PunchyHamster · 5 months ago
The causation chain here is "we don't like someone so we find dirt on him online and arrest them over thought crime"
miltonlost · 5 months ago
The latter. Checking for identity won't matter to ICE. They already break into apartment buildings without warrants and arrest children and US citizens. There's 0 logical reason to believe ICE will do anything in good faith considering their past and current behavior as well as by the words of Trump himself.

https://chicago.suntimes.com/immigration/2025/10/01/massive-...

SteveNuts · 5 months ago
Yes, they’ll use bots to detect the bots.

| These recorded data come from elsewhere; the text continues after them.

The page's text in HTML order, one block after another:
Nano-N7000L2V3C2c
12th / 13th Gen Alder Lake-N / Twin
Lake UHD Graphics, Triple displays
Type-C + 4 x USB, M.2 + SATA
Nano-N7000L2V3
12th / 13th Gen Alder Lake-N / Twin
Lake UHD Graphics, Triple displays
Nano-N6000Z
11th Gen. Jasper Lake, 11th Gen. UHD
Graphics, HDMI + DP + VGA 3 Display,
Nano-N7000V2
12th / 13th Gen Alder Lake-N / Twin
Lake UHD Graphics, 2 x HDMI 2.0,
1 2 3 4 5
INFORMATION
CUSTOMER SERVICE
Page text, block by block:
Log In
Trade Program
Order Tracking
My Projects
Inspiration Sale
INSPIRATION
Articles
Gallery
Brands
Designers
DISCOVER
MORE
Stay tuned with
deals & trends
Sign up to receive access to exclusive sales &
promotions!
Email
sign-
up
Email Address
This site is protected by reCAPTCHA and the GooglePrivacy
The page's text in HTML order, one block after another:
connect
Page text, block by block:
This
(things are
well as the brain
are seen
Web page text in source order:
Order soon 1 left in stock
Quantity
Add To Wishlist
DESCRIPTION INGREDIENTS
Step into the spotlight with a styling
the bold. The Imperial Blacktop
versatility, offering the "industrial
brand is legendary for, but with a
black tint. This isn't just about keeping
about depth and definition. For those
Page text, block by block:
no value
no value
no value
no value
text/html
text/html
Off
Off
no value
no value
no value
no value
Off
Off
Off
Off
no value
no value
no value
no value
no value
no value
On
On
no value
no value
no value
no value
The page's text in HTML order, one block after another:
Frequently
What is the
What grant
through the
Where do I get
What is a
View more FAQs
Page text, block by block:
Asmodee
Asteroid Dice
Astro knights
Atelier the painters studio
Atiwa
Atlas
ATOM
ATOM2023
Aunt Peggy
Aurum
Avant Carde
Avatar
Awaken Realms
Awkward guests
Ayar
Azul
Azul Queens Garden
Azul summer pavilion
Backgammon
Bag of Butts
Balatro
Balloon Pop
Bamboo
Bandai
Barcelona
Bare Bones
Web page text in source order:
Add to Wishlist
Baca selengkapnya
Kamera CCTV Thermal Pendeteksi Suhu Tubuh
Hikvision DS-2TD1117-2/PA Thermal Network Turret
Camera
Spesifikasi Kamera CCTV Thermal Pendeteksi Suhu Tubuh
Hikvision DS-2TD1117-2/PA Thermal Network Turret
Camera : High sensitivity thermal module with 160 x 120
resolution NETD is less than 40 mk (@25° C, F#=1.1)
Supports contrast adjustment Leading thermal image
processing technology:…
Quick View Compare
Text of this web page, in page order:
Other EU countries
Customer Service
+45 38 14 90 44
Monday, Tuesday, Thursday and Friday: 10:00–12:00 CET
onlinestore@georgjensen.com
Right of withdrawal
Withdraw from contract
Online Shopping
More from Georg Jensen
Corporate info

I guarantee it’s not hard to detect outliers (bots) via many different heuristics at this point. It’s going to turn into a perpetual game of whack a mole just like SEO and ad blocking.
netsharc · 5 months ago
I'm going to modify my keyboard to generate em-dash when I input "-"...
bilbo0s · 5 months ago
There are already attribution technologies that are reliable and definitive. There's no real technical reason that they wouldn't have the capability to directly attribute accounts.

Now..

is any of that gonna stop John or Joan Q Public who has a running disagreement with their asian or hispanic neighbor from calling in a "tip"? Probably not.

Will that tip result in an automated digital proctology exam that may land them, or people they may have been communicating with (like grandma), in ICE custody?

I'm thinking probably so.

The danger here is not really technology. The danger here is people. They are essentially automating the "snitch-to-detainment" pipeline.

Hizonner · 5 months ago
> There are already attribution technologies that are reliable and definitive.

Gonna stop you right there and ask you to back that up. It's not plausible. Especially not if people are actively trying to mess up the "attribution".

groby_b · 5 months ago
Hold, citizen, you shall be arrested for your impure thought. By masked goons.
Paratoner · 5 months ago
Goons arresting gooners. In the year of our Lord.